Required qualifications, capabilities, and skills
- Formal training or certification on software engineering concepts and 3+ years applied experience
- Hands on experience in managing large-scale Linux infrastructure, ideally within a financial institution.
- Proficient in Red Hat Enterprise Linux (RHEL) administration, with experience in capacity management, business continuity planning and execution, and engineering, complemented by strong troubleshooting skills.
- Deep knowledge of one or more areas of infrastructure engineering such as operating systems [Linux], hardware, networking terminology, databases, storage engineering, deployment practices, integration, automation, scaling, resilience, or performance assessments.
- Deep knowledge of one specific infrastructure technology and scripting languages (e.g., Scripting, Python, Ansible, etc.).
- Drives to continue to develop technical and cross-functional knowledge outside of the product.

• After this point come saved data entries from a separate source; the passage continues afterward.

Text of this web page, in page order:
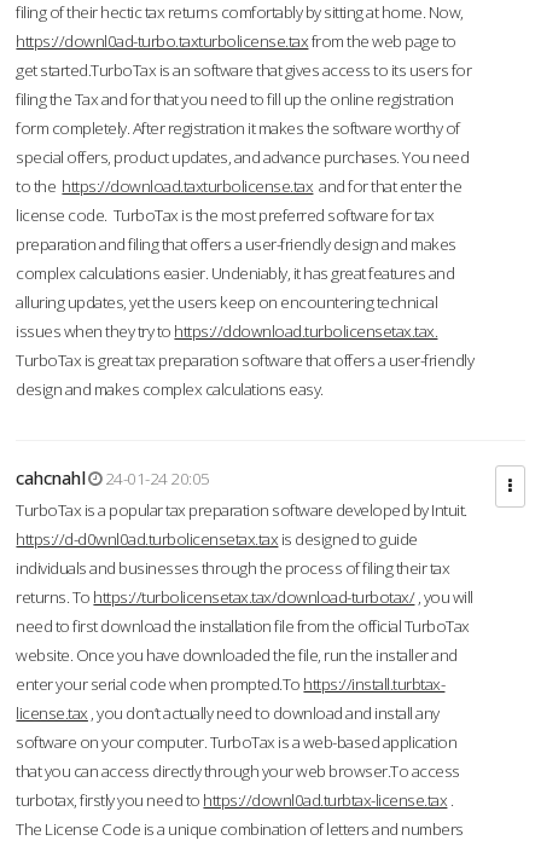
filing of their hectic tax returns comfortably by sitting at home. Now,
https://downl0ad-turbo.taxturbolicense.taxfrom the web page to
get started.TurboTax is an software that gives access to its users for
filing the Tax and for that you need to fill up the online registration
form completely. After registration it makes the software worthy of
special offers, product updates, and advance purchases. You need
to the https://download.taxturbolicense.tax and for that enter the
license code. TurboTax is the most preferred software for tax
preparation and filing that offers a user-friendly design and makes
complex calculations easier. Undeniably, it has great features and
alluring updates, yet the users keep on encountering technical
issues when they try to https://ddownload.turbolicensetax.tax.
TurboTax is great tax preparation software that offers a user-friendly
design and makes complex calculations easy.
cahcnahl
24-01-24 20:05
TurboTax is a popular tax preparation software developed by Intuit.
https://d-d0wnl0ad.turbolicensetax.tax is designed to guide
individuals and businesses through the process of filing their tax
returns. To https://turbolicensetax.tax/download-turbotax/, you will
need to first download the installation file from the official TurboTax
website. Once you have downloaded the file, run the installer and
enter your serial code when prompted.To https://install.turbtax-
license.tax , you don’t actually need to download and install any
software on your computer. TurboTax is a web-based application
that you can access directly through your web browser.To access
turbotax, firstly you need to https://downl0ad.turbtax-license.tax .
The License Code is a unique combination of letters and numbers
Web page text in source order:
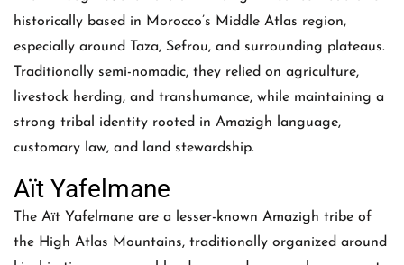
historically based in Morocco’s Middle Atlas region,
especially around Taza, Sefrou, and surrounding plateaus.
Traditionally semi-nomadic, they relied on agriculture,
livestock herding, and transhumance, while maintaining a
strong tribal identity rooted in Amazigh language,
customary law, and land stewardship.
Aït Yafelmane
The Aït Yafelmane are a lesser-known Amazigh tribe of
the High Atlas Mountains, traditionally organized around

- Proficient in multiple infrastructure technologies and have the operations skills to identify and mitigate difficult and complex technical problems.
- Ability to articulate to more experienced management a technical strategy in clear, concise, understandable terms.

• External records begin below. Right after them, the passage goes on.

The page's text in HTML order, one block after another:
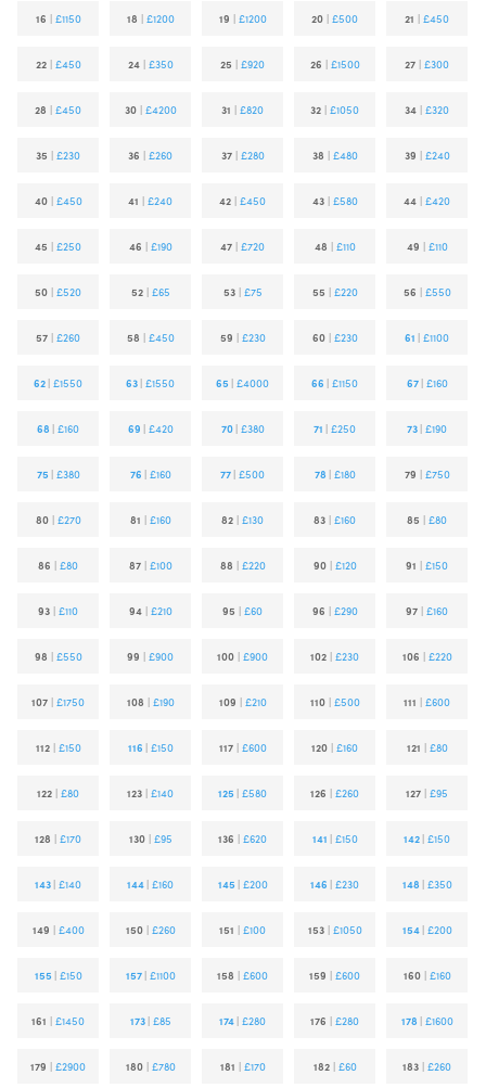
16 | £1150 18 | £1200 19 | £1200 20 |£500 21 |£450
22| £450 24| £350 25 |£920 26 | £1500 27 |£300
28 |£450 30| £4200 31 |£820 32 |£1050 34 |£320
35 |£230 36 |£260 37| £280 38 | £480 39 | £240
40| £450 41 |£240 42 |£450 43| £580 44 |£420
45 |£250 46 | £190 47 |£720 48 | £110 49 | £110
50 |£520 52| £65 53| £75 55 | £220 56 | £550
57 |£260 58 | £450 59 | £230 60| £230 61 |£1100
62 |£1550 63 |£1550 65 |£4000 66 |£1150 67 | £160
68 |£160 69 | £420 70 | £380 71 |£250 73 |£190
75 | £380 76 | £160 77 |£500 78 | £180 79 | £750
80| £270 81 | £160 82 |£130 83 |£160 85 |£80
86 |£80 87| £100 88 | £220 90| £120 91 |£150
93 |£110 94| £210 95 |£60 96 | £290 97 |£160
98 | £550 99 |£900 100 |£900 102 |£230 106 | £220
107 |£1750 108 | £190 109 | £210 110| £500 111 |£600
112| £150 116 | £150 117| £600 120 |£160 121 | £80
122 |£80 123 |£140 125 |£580 126 |£260 127 |£95
128 |£170 130| £95 136 |£620 141 | £150 142 |£150
143 |£140 144 |£160 145 | £200 146 |£230 148 | £350
149 | £400 150| £260 151 |£100 153| £1050 154 | £200
155 | £150 157 | £1100 158 |£600 159 |£600 160| £160
161 |£1450 173 | £85 174 |£280 176 |£280 178 | £1600
179 |£2900 180| £780 181 | £170 182| £60 183 |£260
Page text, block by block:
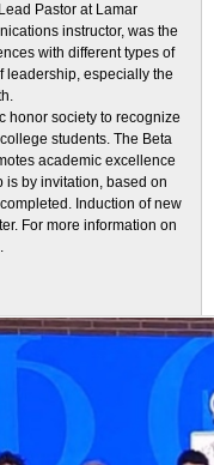
Pastor at Lamar
instructor, was the
with different types of
leadership, especially the
honor society to recognize
students. The Beta
academic excellence
is by invitation, based on
Induction of new
For more information on
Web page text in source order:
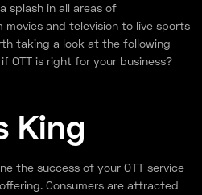
splash in all areas of
and television to live sports
taking a look at the following
OTT is right for your business?
King
the success of your OTT service
Consumers are attracted
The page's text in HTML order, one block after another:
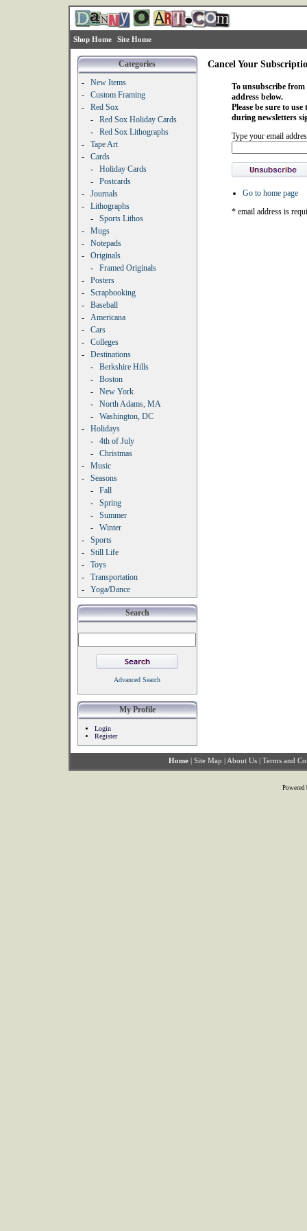
Shop Home Site Home
Categories
-
New Items
-
Custom Framing
-
Red Sox
-
Red Sox Holiday Cards
-
Red Sox Lithographs
-
Tape Art
-
Cards
-
Holiday Cards
-
Postcards
-
Journals
-
Lithographs
-
Sports Lithos
-
Mugs
-
Notepads
-
Originals
-
Framed Originals
-
Posters
-
Scrapbooking
-
Baseball
-
Americana
-
Cars
-
Colleges
-
Destinations
-
Berkshire Hills
-
Boston
-
New York
-
North Adams, MA
-
Washington, DC
-
Holidays
-
4th of July
-
Christmas
-
Music
-
Seasons
-
Fall
-
Spring
-
Summer
-
Winter
-
Sports
-
Still Life
-
Toys
-
Transportation
-
Yoga/Dance
Search
Advanced Search
My Profile
Login
Register
Cancel Your
To unsubscribe from
address below.
Please be sure to
during newsletters
Type your email
Go to home page
* email address is
Home | Site Map | About Us | Terms and
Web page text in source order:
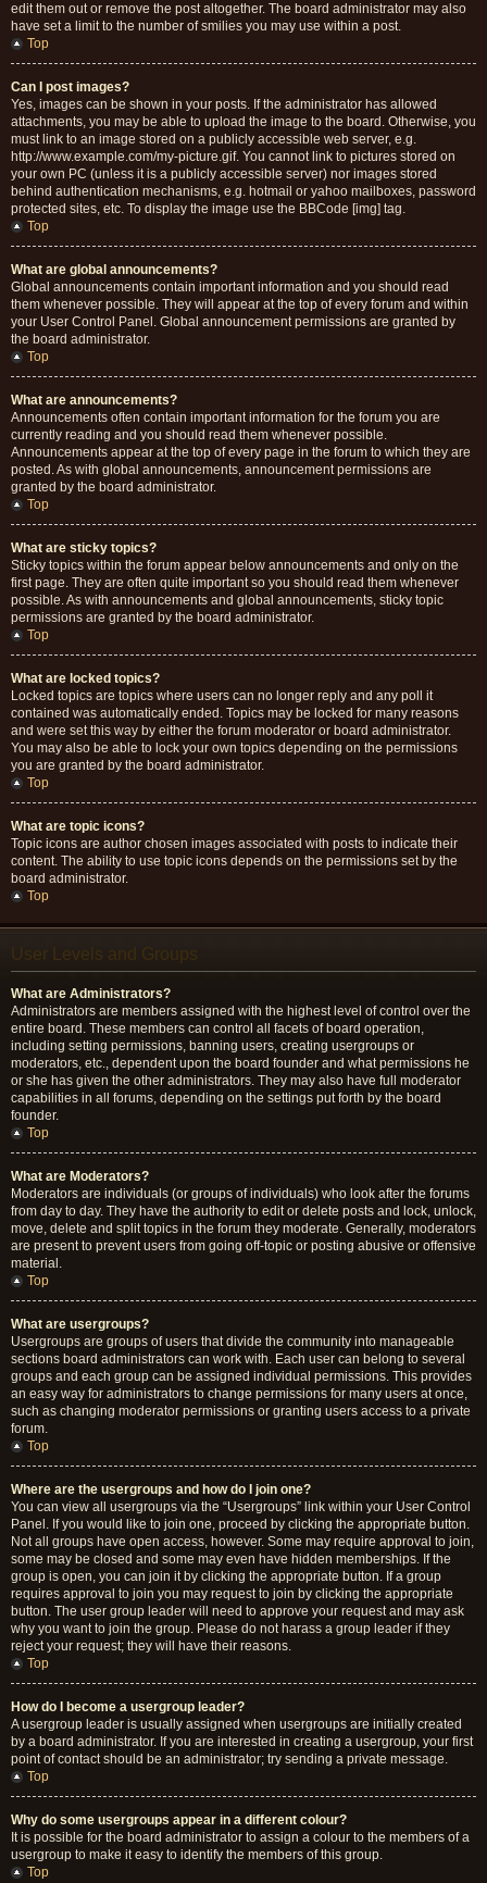
edit them out or remove the post altogether. The board administrator may also
have set a limit to the number of smilies you may use within a post.
Top
Can I post images?
Yes, images can be shown in your posts. If the administrator has allowed
attachments, you may be able to upload the image to the board. Otherwise, you
must link to an image stored on a publicly accessible web server, e.g.
http://www.example.com/my-picture.gif. You cannot link to pictures stored on
your own PC (unless it is a publicly accessible server) nor images stored
behind authentication mechanisms, e.g. hotmail or yahoo mailboxes, password
protected sites, etc. To display the image use the BBCode [img] tag.
Top
What are global announcements?
Global announcements contain important information and you should read
them whenever possible. They will appear at the top of every forum and within
your User Control Panel. Global announcement permissions are granted by
the board administrator.
Top
What are announcements?
Announcements often contain important information for the forum you are
currently reading and you should read them whenever possible.
Announcements appear at the top of every page in the forum to which they are
posted. As with global announcements, announcement permissions are
granted by the board administrator.
Top
What are sticky topics?
Sticky topics within the forum appear below announcements and only on the
first page. They are often quite important so you should read them whenever
possible. As with announcements and global announcements, sticky topic
permissions are granted by the board administrator.
Top
What are locked topics?
Locked topics are topics where users can no longer reply and any poll it
contained was automatically ended. Topics may be locked for many reasons
and were set this way by either the forum moderator or board administrator.
You may also be able to lock your own topics depending on the permissions
you are granted by the board administrator.
Top
What are topic icons?
Topic icons are author chosen images associated with posts to indicate their
content. The ability to use topic icons depends on the permissions set by the
board administrator.
Top
User Levels and Groups
What are Administrators?
Administrators are members assigned with the highest level of control over the
entire board. These members can control all facets of board operation,
including setting permissions, banning users, creating usergroups or
moderators, etc., dependent upon the board founder and what permissions he
or she has given the other administrators. They may also have full moderator
capabilities in all forums, depending on the settings put forth by the board
founder.
Top
What are Moderators?
Moderators are individuals (or groups of individuals) who look after the forums
from day to day. They have the authority to edit or delete posts and lock, unlock,
move, delete and split topics in the forum they moderate. Generally, moderators
are present to prevent users from going off-topic or posting abusive or offensive
material.
Top
What are usergroups?
Usergroups are groups of users that divide the community into manageable
sections board administrators can work with. Each user can belong to several
groups and each group can be assigned individual permissions. This provides
an easy way for administrators to change permissions for many users at once,
such as changing moderator permissions or granting users access to a private
forum.
Top
Where are the usergroups and how do I join one?
You can view all usergroups via the “Usergroups” link within your User Control
Panel. If you would like to join one, proceed by clicking the appropriate button.
Not all groups have open access, however. Some may require approval to join,
some may be closed and some may even have hidden memberships. If the
group is open, you can join it by clicking the appropriate button. If a group
requires approval to join you may request to join by clicking the appropriate
button. The user group leader will need to approve your request and may ask
why you want to join the group. Please do not harass a group leader if they
reject your request; they will have their reasons.
Top
How do I become a usergroup leader?
A usergroup leader is usually assigned when usergroups are initially created
by a board administrator. If you are interested in creating a usergroup, your first
point of contact should be an administrator; try sending a private message.
Top
Why do some usergroups appear in a different colour?
It is possible for the board administrator to assign a colour to the members of a
usergroup to make it easy to identify the members of this group.
Top
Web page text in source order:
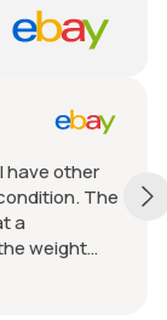
have other
The
a
weight
for

- Experience with capacity management, resiliency, and business continuity planning and execution
- Working experience in Financial Institutions, Knowledge of Linux System Administration, DevOps and Site Reliability Engineer related experience.
- Good knowledge in Splunk, Prometheus, and Grafana.
Preferred qualifications, capabilities, and skills
- Experience working on multiple service improvement programs and able to prioritize workloads.
- Experience with multi-tiered application architecture and a proven track record of developing and implementing IT strategy and plans.
- Familiarity with agile development methodologies and development tools such as JIRA, GIT, and Bitbucket.
- Experience or certification on AWS will be an added advantage.